Title: Cycles in Gasperian (Mississippian) Basin-Edge Sediments of Indiana: ABSTRACT

Author(s): Don L. Kissling

Article Type: Meeting abstract

Abstract:

Basin-edge sediments of the Gasperian Stage (Upper Mississippian) in southwestern Indiana consist of four limestone formations that alternate rhythmically with three terrigenous formations. Each formation exhibits an aggregate of supratidal to subtidal lithofacies having characteristic fossil assemblages and diagnostic parameters of depositional turbulence. Areal distribution patterns of lithofacies for each widely correlative stratigraphic unit have analogs in known lithotope patterns of modern inner shelf sediments. Certain Gasperian patterns were influenced by antecedent topography. Lithofacies succeed one another in predictable sequences representing distinctive regressive and transgressive lithotopes of seven principal cyclothems. Two successive, homotaxial cyclothem are represented wholly by carbonate facies. Other cyclothems maintain greater individuality and are partly or entirely terrigenous. Lithofacies of all but one cyclothem are arranged asymmetrically with either prolonged transgressive or prolonged regressive phases. Sudden lithotope shifts are discernible. Local influxes of terrigenous sediments coupled with progressive changes in strike of the contemporaneous shoreline from N25° W to N5° W effected disappearance of three cyclothems toward the north.

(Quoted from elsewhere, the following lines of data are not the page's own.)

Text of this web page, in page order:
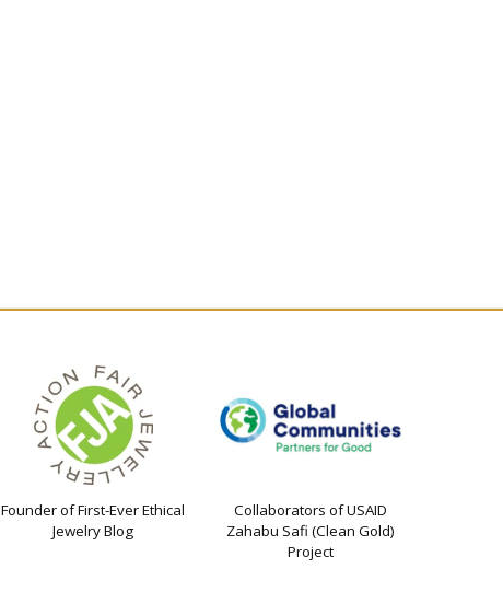
Founder of First-Ever Ethical
Jewelry Blog
Collaborators of USAID
Zahabu Safi (Clean Gold)
Project
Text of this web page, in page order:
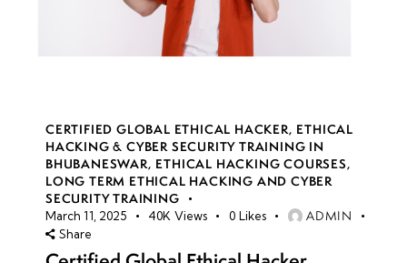
CERTIFIED GLOBAL ETHICAL HACKER, ETHICAL
HACKING & CYBER SECURITY TRAINING IN
BHUBANESWAR, ETHICAL HACKING COURSES,
LONG TERM ETHICAL HACKING AND CYBER
SECURITY TRAINING
March 11, 2025 40K Views 0 Likes ADMIN
Share
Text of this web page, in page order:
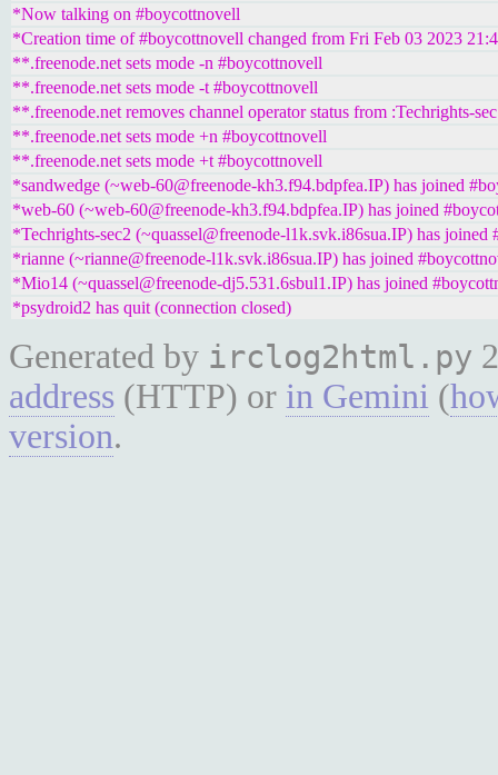
*Now talking on #boycottnovell
*Creation time of #boycottnovell changed from Fri Feb 03 2023
**.freenode.net sets mode -n #boycottnovell
**.freenode.net sets mode -t #boycottnovell
**.freenode.net removes channel operator status from :Techrights-sec
**.freenode.net sets mode +n #boycottnovell
**.freenode.net sets mode +t #boycottnovell
*sandwedge (~web-60@freenode-kh3.f94.bdpfea.IP) has joined
*web-60 (~web-60@freenode-kh3.f94.bdpfea.IP) has joined
*Techrights-sec2 (~quassel@freenode-l1k.svk.i86sua.IP) has joined
*rianne (~rianne@freenode-l1k.svk.i86sua.IP) has joined
*Mio14 (~quassel@freenode-dj5.531.6sbul1.IP) has joined
*psydroid2 has quit (connection closed)
Generated by irclog2html.py
address (HTTP) or in Gemini (
version.
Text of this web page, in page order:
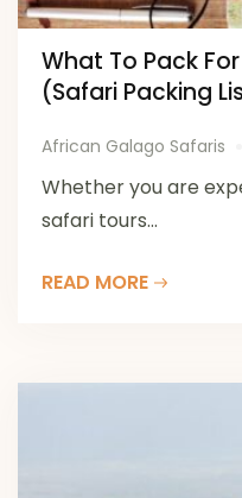
What To Pack
(Safari Packing
African Galago Safaris
Whether you are
safari tours...
READ MORE
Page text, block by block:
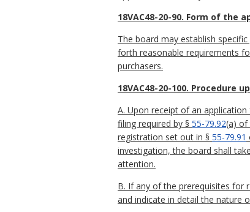
18VAC48-20-90. Form of the
The board may establish
forth reasonable requirements
purchasers.
18VAC48-20-100.
A. Upon receipt of an
filing required by § 55-79.92(a) of
registration set out in § 55-79.91
investigation, the board shall
attention.
B. If any of the prerequisites for
and indicate in detail the nature
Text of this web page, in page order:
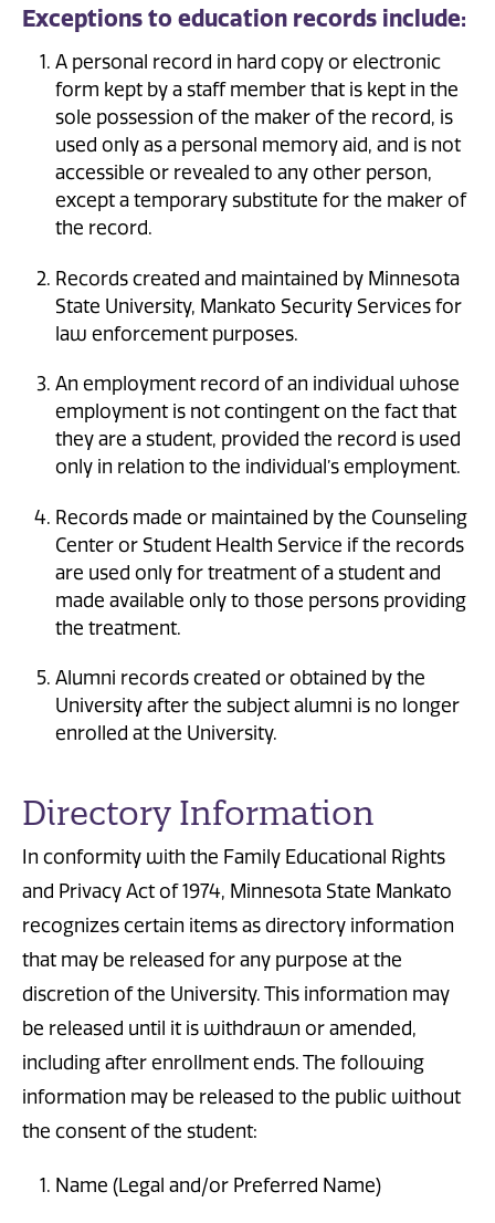
Exceptions to education records include:
A personal record in hard copy or electronic
form kept by a staff member that is kept in the
sole possession of the maker of the record, is
used only as a personal memory aid, and is not
accessible or revealed to any other person,
except a temporary substitute for the maker of
the record.
Records created and maintained by Minnesota
State University, Mankato Security Services for
law enforcement purposes.
An employment record of an individual whose
employment is not contingent on the fact that
they are a student, provided the record is used
only in relation to the individual’s employment.
Records made or maintained by the Counseling
Center or Student Health Service if the records
are used only for treatment of a student and
made available only to those persons providing
the treatment.
Alumni records created or obtained by the
University after the subject alumni is no longer
enrolled at the University.
Directory Information
In conformity with the Family Educational Rights
and Privacy Act of 1974, Minnesota State Mankato
recognizes certain items as directory information
that may be released for any purpose at the
discretion of the University. This information may
be released until it is withdrawn or amended,
including after enrollment ends. The following
information may be released to the public without
the consent of the student:
Name (Legal and/or Preferred Name)
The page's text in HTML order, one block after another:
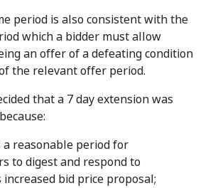
period is also consistent with the
which a bidder must allow
an offer of a defeating condition
the relevant offer period.
that a 7 day extension was
a reasonable period for
to digest and respond to
increased bid price proposal;
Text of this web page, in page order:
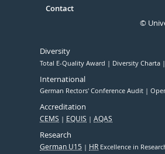
Contact
©
Diversity
Total E-Quality Award Diversity Charta
International
German Rectors' Conference Audit
Accreditation
CEMS EQUIS AQAS
Research
German U15 HR Excellence in
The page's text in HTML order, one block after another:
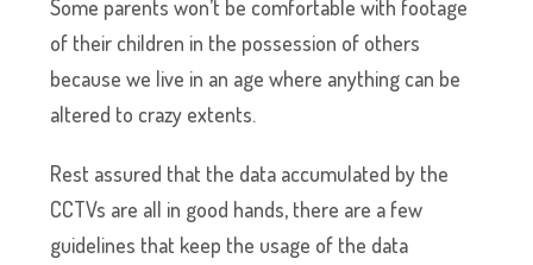
Some parents won’t be comfortable with footage
of their children in the possession of others
because we live in an age where anything can be
altered to crazy extents.
Rest assured that the data accumulated by the
CCTVs are all in good hands, there are a few
guidelines that keep the usage of the data
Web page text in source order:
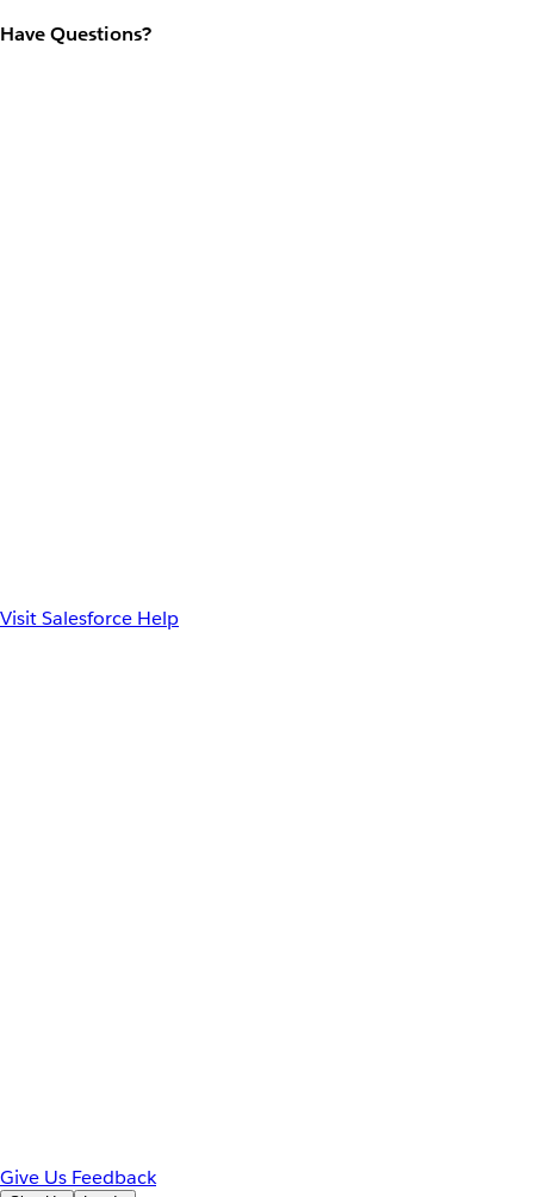
Have Questions?
Visit Salesforce Help
Give Us Feedback
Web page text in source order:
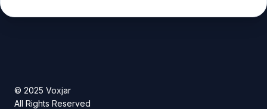
© 2025 Voxjar
All Rights Reserved
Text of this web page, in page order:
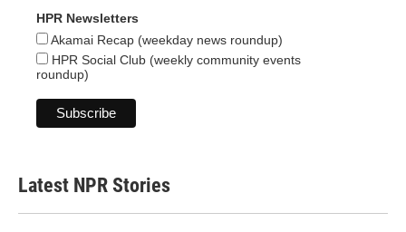
HPR Newsletters
Akamai Recap (weekday news roundup)
HPR Social Club (weekly community events
roundup)
Latest NPR Stories
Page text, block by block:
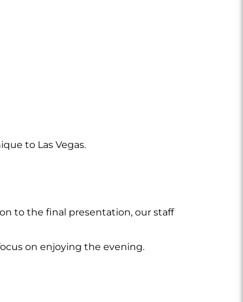
to Las Vegas.
to the final presentation, our staff
on enjoying the evening.
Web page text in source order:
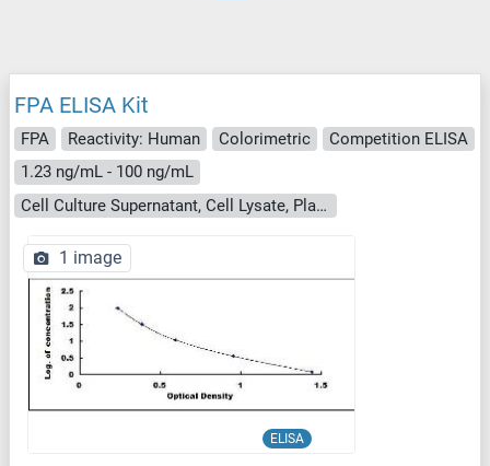
FPA ELISA Kit
FPA Reactivity: Human Colorimetric
Competition ELISA
1.23 ng/mL - 100 ng/mL
Cell Culture Supernatant, Cell Lysate, Plasma, Serum, Tissue Homogenate
ELISA
1 image
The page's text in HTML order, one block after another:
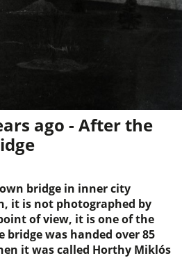
ago - After the
bridge in inner city
it is not photographed by
of view, it is one of the
was handed over 85
it was called Horthy Miklós
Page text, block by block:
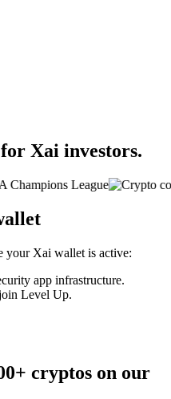
Xai investors.
your Xai wallet is active:
app infrastructure.
Level Up.
cryptos on our

Although Gasperian formations maintain essentially the same sequential order throughout the Illinois basin, those exposed in Indiana differ fundamentally from equivalent strata near the structural axis of the basin in thicknesses, proportion of carbonates, strike of sedimentary bodies with respect to paleoslope, and magnitude of shoreline migrations. Gasperian sediments in Indiana accumulated in a relatively stable coastal region influenced by shoreline processes. This area differs from the basin center which other authors have shown to be the locus of terrigenous deposition in an unstable deltaic regime.